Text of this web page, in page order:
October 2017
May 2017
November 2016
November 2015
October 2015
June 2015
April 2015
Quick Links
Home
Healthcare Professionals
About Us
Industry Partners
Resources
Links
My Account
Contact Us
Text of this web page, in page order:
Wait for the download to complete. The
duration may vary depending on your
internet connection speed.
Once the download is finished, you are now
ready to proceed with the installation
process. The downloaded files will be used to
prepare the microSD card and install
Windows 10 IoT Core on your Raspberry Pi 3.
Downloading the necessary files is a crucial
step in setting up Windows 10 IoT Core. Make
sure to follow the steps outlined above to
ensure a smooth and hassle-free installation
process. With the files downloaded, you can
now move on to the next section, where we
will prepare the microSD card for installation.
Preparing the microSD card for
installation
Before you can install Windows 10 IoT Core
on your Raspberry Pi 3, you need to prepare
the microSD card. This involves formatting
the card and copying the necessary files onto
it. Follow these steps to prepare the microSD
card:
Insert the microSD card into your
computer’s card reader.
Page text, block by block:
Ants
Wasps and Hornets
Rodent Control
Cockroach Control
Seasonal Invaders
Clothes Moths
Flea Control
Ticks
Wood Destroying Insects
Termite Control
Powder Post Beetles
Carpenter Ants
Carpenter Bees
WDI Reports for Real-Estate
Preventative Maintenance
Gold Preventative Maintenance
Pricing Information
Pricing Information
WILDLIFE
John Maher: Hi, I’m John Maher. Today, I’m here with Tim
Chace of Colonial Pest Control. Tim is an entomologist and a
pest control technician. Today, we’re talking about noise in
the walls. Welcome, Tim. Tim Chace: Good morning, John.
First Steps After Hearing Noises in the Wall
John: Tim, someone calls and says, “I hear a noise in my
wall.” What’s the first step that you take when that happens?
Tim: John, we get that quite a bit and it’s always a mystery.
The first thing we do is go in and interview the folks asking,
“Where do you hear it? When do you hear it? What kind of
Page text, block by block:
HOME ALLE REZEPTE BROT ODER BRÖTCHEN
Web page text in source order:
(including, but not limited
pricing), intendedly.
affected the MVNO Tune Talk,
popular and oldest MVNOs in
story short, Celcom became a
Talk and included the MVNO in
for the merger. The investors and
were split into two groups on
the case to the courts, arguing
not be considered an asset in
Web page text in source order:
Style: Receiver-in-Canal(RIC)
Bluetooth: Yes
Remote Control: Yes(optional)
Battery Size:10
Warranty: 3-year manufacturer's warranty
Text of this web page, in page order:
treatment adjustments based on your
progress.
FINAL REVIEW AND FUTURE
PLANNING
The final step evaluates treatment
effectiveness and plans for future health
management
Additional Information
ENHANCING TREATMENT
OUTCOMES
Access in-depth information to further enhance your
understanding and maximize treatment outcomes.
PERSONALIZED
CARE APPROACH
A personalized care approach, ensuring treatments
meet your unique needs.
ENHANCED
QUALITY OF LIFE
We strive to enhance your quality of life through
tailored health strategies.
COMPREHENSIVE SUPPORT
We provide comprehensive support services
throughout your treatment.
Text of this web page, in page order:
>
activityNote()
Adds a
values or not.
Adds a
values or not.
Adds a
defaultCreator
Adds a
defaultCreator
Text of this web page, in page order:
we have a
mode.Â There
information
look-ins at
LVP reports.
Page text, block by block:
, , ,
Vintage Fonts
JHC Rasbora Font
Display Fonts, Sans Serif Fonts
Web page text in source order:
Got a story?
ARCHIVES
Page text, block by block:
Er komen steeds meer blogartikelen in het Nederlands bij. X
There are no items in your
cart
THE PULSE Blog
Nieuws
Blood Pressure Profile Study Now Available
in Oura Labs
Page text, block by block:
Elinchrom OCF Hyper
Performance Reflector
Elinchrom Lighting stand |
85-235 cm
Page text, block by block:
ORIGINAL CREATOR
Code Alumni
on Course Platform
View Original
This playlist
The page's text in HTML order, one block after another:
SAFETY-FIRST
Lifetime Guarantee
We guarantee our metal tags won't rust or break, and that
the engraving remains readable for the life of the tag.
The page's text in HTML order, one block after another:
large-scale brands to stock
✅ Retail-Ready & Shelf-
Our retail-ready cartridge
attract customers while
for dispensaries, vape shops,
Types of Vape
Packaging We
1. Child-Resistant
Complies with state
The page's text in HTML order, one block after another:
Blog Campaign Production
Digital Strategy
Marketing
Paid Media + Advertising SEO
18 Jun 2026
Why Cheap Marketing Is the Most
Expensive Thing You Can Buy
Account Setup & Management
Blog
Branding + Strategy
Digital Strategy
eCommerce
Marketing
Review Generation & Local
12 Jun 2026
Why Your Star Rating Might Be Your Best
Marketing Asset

_THE TASK:_ Line by line, the listing above is to be transcribed exactly.

_EXERCISE SOLUTION:_
Text of this web page, in page order:
October 2017
May 2017
November 2016
November 2015
October 2015
June 2015
April 2015
Quick Links
Home
Healthcare Professionals
About Us
Industry Partners
Resources
Links
My Account
Contact Us
Text of this web page, in page order:
Wait for the download to complete. The
duration may vary depending on your
internet connection speed.
Once the download is finished, you are now
ready to proceed with the installation
process. The downloaded files will be used to
prepare the microSD card and install
Windows 10 IoT Core on your Raspberry Pi 3.
Downloading the necessary files is a crucial
step in setting up Windows 10 IoT Core. Make
sure to follow the steps outlined above to
ensure a smooth and hassle-free installation
process. With the files downloaded, you can
now move on to the next section, where we
will prepare the microSD card for installation.
Preparing the microSD card for
installation
Before you can install Windows 10 IoT Core
on your Raspberry Pi 3, you need to prepare
the microSD card. This involves formatting
the card and copying the necessary files onto
it. Follow these steps to prepare the microSD
card:
Insert the microSD card into your
computer’s card reader.
Page text, block by block:
Ants
Wasps and Hornets
Rodent Control
Cockroach Control
Seasonal Invaders
Clothes Moths
Flea Control
Ticks
Wood Destroying Insects
Termite Control
Powder Post Beetles
Carpenter Ants
Carpenter Bees
WDI Reports for Real-Estate
Preventative Maintenance
Gold Preventative Maintenance
Pricing Information
Pricing Information
WILDLIFE
John Maher: Hi, I’m John Maher. Today, I’m here with Tim
Chace of Colonial Pest Control. Tim is an entomologist and a
pest control technician. Today, we’re talking about noise in
the walls. Welcome, Tim. Tim Chace: Good morning, John.
First Steps After Hearing Noises in the Wall
John: Tim, someone calls and says, “I hear a noise in my
wall.” What’s the first step that you take when that happens?
Tim: John, we get that quite a bit and it’s always a mystery.
The first thing we do is go in and interview the folks asking,
“Where do you hear it? When do you hear it? What kind of
Page text, block by block:
HOME ALLE REZEPTE BROT ODER BRÖTCHEN
Web page text in source order:
(including, but not limited
pricing), intendedly.
affected the MVNO Tune Talk,
popular and oldest MVNOs in
story short, Celcom became a
Talk and included the MVNO in
for the merger. The investors and
were split into two groups on
the case to the courts, arguing
not be considered an asset in
Web page text in source order:
Style: Receiver-in-Canal(RIC)
Bluetooth: Yes
Remote Control: Yes(optional)
Battery Size:10
Warranty: 3-year manufacturer's warranty
Text of this web page, in page order:
treatment adjustments based on your
progress.
FINAL REVIEW AND FUTURE
PLANNING
The final step evaluates treatment
effectiveness and plans for future health
management
Additional Information
ENHANCING TREATMENT
OUTCOMES
Access in-depth information to further enhance your
understanding and maximize treatment outcomes.
PERSONALIZED
CARE APPROACH
A personalized care approach, ensuring treatments
meet your unique needs.
ENHANCED
QUALITY OF LIFE
We strive to enhance your quality of life through
tailored health strategies.
COMPREHENSIVE SUPPORT
We provide comprehensive support services
throughout your treatment.
Text of this web page, in page order:
>
activityNote()
Adds a
values or not.
Adds a
values or not.
Adds a
defaultCreator
Adds a
defaultCreator
Text of this web page, in page order:
we have a
mode.Â There
information
look-ins at
LVP reports.
Page text, block by block:
, , ,
Vintage Fonts
JHC Rasbora Font
Display Fonts, Sans Serif Fonts
Web page text in source order:
Got a story?
ARCHIVES
Page text, block by block:
Er komen steeds meer blogartikelen in het Nederlands bij. X
There are no items in your
cart
THE PULSE Blog
Nieuws
Blood Pressure Profile Study Now Available
in Oura Labs
Page text, block by block:
Elinchrom OCF Hyper
Performance Reflector
Elinchrom Lighting stand |
85-235 cm
Page text, block by block:
ORIGINAL CREATOR
Code Alumni
on Course Platform
View Original
This playlist
The page's text in HTML order, one block after another:
SAFETY-FIRST
Lifetime Guarantee
We guarantee our metal tags won't rust or break, and that
the engraving remains readable for the life of the tag.
The page's text in HTML order, one block after another:
large-scale brands to stock
✅ Retail-Ready & Shelf-
Our retail-ready cartridge
attract customers while
for dispensaries, vape shops,
Types of Vape
Packaging We
1. Child-Resistant
Complies with state
The page's text in HTML order, one block after another:
Blog Campaign Production
Digital Strategy
Marketing
Paid Media + Advertising SEO
18 Jun 2026
Why Cheap Marketing Is the Most
Expensive Thing You Can Buy
Account Setup & Management
Blog
Branding + Strategy
Digital Strategy
eCommerce
Marketing
Review Generation & Local
12 Jun 2026
Why Your Star Rating Might Be Your Best
Marketing Asset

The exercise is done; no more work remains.